Winter moth-photo Ben Sale

This lucky turn of events came about because UMass entomologist Joseph Elkinton built up populations of Cyzenis albicans, a tiny parasitic fly that kills moth larvae. As substantial fly populations were established, winter moth damage became a non-issue. The parasitic fly attacks only winter moth and doesn’t prey on native insects.

    Since the winter moth success, I’ve learned about another clever use of a specialist insect, Hypena opulenta, a moth native to Ukraine. This moth eats the leaves of black swallow-wort (Vincetoxicum nigrum) a pernicious vine from the same region that’s causing problems in New England and elsewhere. 


Black swallow-wort, a nonnative invasive vine

Among other negatives, swallow-wort tricks monarch butterflies into laying eggs on its leaves, where larvae starve because they can’t eat swallow-wort foliage. Struggling monarchs don’t need this added trouble.

A monarch nectaring on the real thing, native showy milkweeed

    Boston’s Arnold Arboretum started releasing the Ukrainian moths this spring and saw them defoliate swallow-wort significantly in a test plot. Biocontrol is particularly welcome in the case of swallow-wort, because it’s really hard to pull out. Stems break off at ground level and send up new stalks. Some towns have asked Boy and Girl Scouts to pick unripe pods of swallow-wort vines and dispose of them before they can spread their seeds to the wind. This still sounds like a good idea, because the moths aren’t expected to wipe out swallow-wort, just reduce and control its population and spread.


    Meanwhile, scientists at the University of Rhode Island are working to establish the best predators for red lily beetles (Lilioceris lilii) that chew lilies, especially the Asiatic species, into unsightly stumps covered with beetle excrement. They've released three kinds of parasitoid wasps and are achieving some success.


Red lily beetles at work on a lily stem-photo Charles J Sharp

    When I started gardening back in the 1970s, organic gardening guides promoted the idea of companion planting, claiming that interplanting with herbs or annuals would keep chewing insects from damaging vegetable crops. 

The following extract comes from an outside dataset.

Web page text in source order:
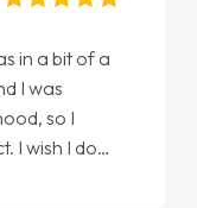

    Unfortunately, this conventional wisdom often turns out to be wishful thinking. Thomas Christopher, in a recent blog post, traces the advice back to Ehrenfreid Pfeiffer, an early 20th century soil scientist and advocate of biodynamic gardening. Pfeiffer conducted bogus experiments purporting to show that certain plants were compatible. The idea was picked up and spread by J.I. Rodale, publisher of Organic Gardening. The nasturtiums, alyssum and marigolds I still dot around my vegetable bed originate from this myth. Most gardeners never traced it back to its faulty source.


Marigolds are nice, but they're probably not protecting my vegetable plants

    Christopher directs readers to a reliable review of companion planting by garden designer Robert Kourik. The scientific papers he cites show a more nuanced picture. Many of the usually recommended flowering plants don’t help to defend food plants, but some do attract beneficial insects that can reduce populations of leaf-eaters. Another reminder of the importance of healthy skepticism about gardening advice.